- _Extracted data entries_
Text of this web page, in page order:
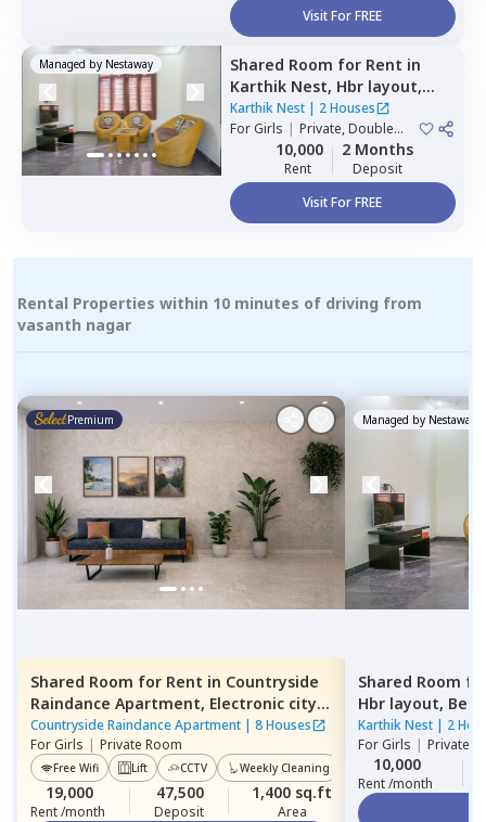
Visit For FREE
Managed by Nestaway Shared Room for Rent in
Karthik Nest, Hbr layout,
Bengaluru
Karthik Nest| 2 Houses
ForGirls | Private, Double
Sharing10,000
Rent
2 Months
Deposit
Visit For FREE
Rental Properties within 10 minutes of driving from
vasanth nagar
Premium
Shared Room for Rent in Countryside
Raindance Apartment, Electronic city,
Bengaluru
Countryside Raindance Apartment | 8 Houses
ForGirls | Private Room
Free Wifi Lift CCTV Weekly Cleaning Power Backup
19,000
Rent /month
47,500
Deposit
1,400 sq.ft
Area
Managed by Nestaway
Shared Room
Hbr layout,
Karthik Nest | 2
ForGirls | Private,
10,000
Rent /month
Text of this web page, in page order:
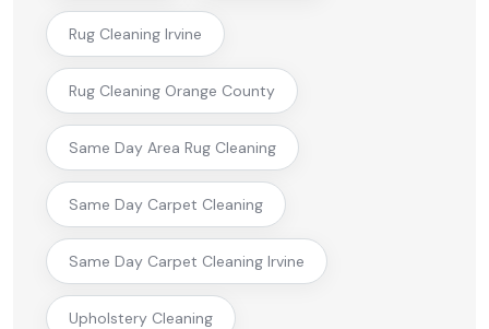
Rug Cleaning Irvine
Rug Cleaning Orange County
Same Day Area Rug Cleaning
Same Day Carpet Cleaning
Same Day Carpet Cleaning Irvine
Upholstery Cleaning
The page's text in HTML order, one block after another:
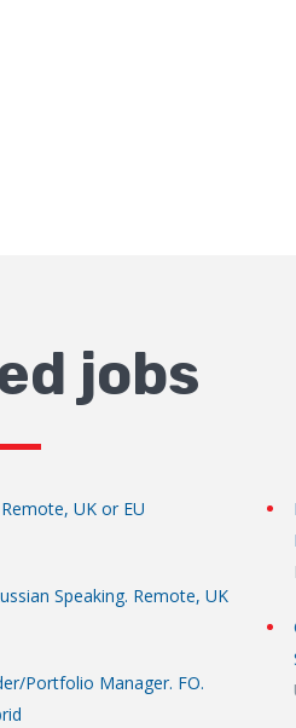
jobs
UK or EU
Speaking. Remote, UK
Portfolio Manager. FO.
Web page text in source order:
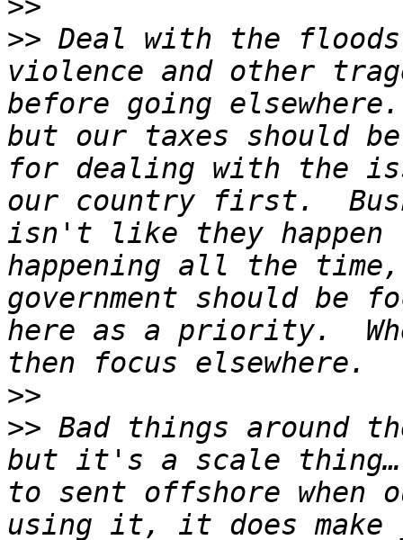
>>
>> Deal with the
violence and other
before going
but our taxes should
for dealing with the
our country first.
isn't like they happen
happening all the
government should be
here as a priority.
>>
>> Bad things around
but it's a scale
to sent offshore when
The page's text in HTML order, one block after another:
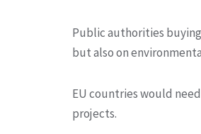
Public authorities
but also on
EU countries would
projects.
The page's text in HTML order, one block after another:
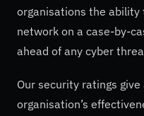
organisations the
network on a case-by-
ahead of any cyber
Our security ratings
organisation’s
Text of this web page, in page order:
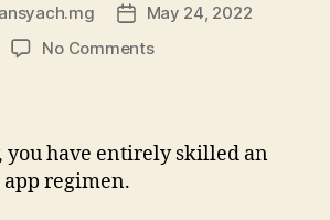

- _Goal of the exercise_
When you repeat the records, reproduce each line exactly and drop the images.

- _Exercise solution_
Text of this web page, in page order:
Visit For FREE
Managed by Nestaway Shared Room for Rent in
Karthik Nest, Hbr layout,
Bengaluru
Karthik Nest| 2 Houses
ForGirls | Private, Double
Sharing10,000
Rent
2 Months
Deposit
Visit For FREE
Rental Properties within 10 minutes of driving from
vasanth nagar
Premium
Shared Room for Rent in Countryside
Raindance Apartment, Electronic city,
Bengaluru
Countryside Raindance Apartment | 8 Houses
ForGirls | Private Room
Free Wifi Lift CCTV Weekly Cleaning Power Backup
19,000
Rent /month
47,500
Deposit
1,400 sq.ft
Area
Managed by Nestaway
Shared Room
Hbr layout,
Karthik Nest | 2
ForGirls | Private,
10,000
Rent /month
Text of this web page, in page order:
Rug Cleaning Irvine
Rug Cleaning Orange County
Same Day Area Rug Cleaning
Same Day Carpet Cleaning
Same Day Carpet Cleaning Irvine
Upholstery Cleaning
The page's text in HTML order, one block after another:
jobs
UK or EU
Speaking. Remote, UK
Portfolio Manager. FO.
Web page text in source order:
>>
>> Deal with the
violence and other
before going
but our taxes should
for dealing with the
our country first.
isn't like they happen
happening all the
government should be
here as a priority.
>>
>> Bad things around
but it's a scale
to sent offshore when
The page's text in HTML order, one block after another:
Public authorities
but also on
EU countries would
projects.
The page's text in HTML order, one block after another:
organisations the
network on a case-by-
ahead of any cyber
Our security ratings
organisation’s
Text of this web page, in page order:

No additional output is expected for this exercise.